The Packers were trailing 20-10 midway through the third quarter but were on the move against the vaunted Seattle defense. A first-down completion from Aaron Rodgers to Jordy Nelson made it second-and-5 from Seattle’s 41. On second down, Kevin Williams batted down a pass intended for James Starks; there wasn’t a defender within 10 yards of Starks. On third down, Rodgers escaped to his right and threw a bomb across the field to Nelson that was underthrown and broken up.
That made it fourth-and-5. With 15 seconds left on the play clock, McCarthy — upset that the ball wasn’t spotted quickly enough — starts gesturing for the play clock to be reset. His plea falls on deaf ears. The linemen get to the line of scrimmage with 10 seconds left, and Rodgers quickly gets everything organized.

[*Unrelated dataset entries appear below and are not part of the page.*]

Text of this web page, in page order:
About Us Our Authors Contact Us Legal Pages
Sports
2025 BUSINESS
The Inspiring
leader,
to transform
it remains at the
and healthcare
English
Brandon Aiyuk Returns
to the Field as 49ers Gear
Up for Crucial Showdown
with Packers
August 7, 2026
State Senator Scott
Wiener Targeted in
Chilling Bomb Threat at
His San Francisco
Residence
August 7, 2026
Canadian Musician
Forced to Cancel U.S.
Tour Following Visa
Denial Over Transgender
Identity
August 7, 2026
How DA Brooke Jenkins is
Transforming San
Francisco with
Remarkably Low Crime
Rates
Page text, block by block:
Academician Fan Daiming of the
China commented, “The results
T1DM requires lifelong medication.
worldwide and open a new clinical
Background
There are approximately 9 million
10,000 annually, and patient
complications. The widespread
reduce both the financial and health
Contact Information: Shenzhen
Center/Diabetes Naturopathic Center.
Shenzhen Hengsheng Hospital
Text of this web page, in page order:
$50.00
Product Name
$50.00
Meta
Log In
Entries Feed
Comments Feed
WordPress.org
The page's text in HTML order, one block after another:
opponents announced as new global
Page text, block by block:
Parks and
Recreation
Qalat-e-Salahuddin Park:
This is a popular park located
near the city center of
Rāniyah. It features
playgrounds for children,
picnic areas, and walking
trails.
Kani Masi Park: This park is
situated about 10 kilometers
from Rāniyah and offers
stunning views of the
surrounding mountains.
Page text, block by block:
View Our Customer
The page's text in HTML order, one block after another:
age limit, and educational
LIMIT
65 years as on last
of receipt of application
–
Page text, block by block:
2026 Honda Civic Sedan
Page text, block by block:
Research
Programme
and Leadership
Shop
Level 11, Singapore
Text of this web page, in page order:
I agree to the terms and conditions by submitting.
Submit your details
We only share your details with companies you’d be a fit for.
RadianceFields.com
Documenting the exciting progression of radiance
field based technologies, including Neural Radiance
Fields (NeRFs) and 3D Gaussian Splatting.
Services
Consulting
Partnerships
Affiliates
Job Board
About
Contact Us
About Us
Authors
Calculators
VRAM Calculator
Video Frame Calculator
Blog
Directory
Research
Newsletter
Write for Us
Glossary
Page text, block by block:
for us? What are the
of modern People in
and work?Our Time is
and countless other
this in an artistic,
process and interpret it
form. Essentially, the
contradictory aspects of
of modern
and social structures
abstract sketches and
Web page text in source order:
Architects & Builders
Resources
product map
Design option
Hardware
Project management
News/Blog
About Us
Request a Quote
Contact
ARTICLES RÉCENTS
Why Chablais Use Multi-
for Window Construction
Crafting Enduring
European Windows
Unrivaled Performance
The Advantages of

“I had a conversation with (referee John Parry) on the sideline — he still disagrees with me. I thought the clock should have been reset there and we kind of got up against it,” McCarthy said. “In hindsight, I thought about calling a timeout and rethinking that situation, but I thought we had a good play. Hey, you go for it on fourth down, that’s the gamble you take.”

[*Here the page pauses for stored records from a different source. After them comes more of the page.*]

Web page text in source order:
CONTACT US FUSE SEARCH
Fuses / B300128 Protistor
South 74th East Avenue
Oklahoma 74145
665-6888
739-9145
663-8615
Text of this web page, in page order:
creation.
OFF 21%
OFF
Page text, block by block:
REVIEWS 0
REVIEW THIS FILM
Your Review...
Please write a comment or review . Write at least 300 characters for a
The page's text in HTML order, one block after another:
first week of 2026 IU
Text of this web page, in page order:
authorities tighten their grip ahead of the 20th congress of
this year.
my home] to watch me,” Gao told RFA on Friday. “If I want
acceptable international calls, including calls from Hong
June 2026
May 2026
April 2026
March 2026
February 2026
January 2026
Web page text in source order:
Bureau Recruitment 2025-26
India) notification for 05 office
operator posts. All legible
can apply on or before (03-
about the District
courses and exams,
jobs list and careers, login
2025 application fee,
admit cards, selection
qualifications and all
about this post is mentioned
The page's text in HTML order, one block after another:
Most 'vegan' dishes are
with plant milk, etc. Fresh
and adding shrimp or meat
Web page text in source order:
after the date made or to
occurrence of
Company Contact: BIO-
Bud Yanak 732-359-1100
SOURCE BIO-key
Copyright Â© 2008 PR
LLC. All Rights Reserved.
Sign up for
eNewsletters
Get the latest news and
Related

If given more time, perhaps the play goes off without a hitch. As it was, Starks went straight ahead and into his pass route. Right tackle Derek Sherrod, according to Rodgers, was expecting Starks to provide some help, which probably explains why by Cliff Avril beat Sherrod so easily to the outside for a killer sack.
"I thought Cliff’s (Avril) sack on fourth down was the one that really kind of put us in command of that game," Seattle coach Pete Carroll said.
The Seahawks’ offense didn’t capitalize on the outstanding field position but the big swing in field position led to Seattle scoring nine points with a safety and a touchdown following the free kick.
PLAYER OF THE GAME
Yes, Marshawn Lynch ran wild. Yes, Russell Wilson made the key passes. Richard Sherman, on the other hand, shows up in exactly one place in the NFL’s postgame “Gamebook.” That’s the starting lineup. Sherman, the All-Pro cornerback, recorded exactly zero tackles. The NFL’s leader in interceptions over the past three seasons, Sherman didn’t even touch the football. Still, Sherman dominated the game by his mere presence. Rodgers didn’t even bother throwing in his direction. It’s pretty easy to play pass defense when one player is so good that half of the field is off-limits to even one of the NFL’s top quarterbacks.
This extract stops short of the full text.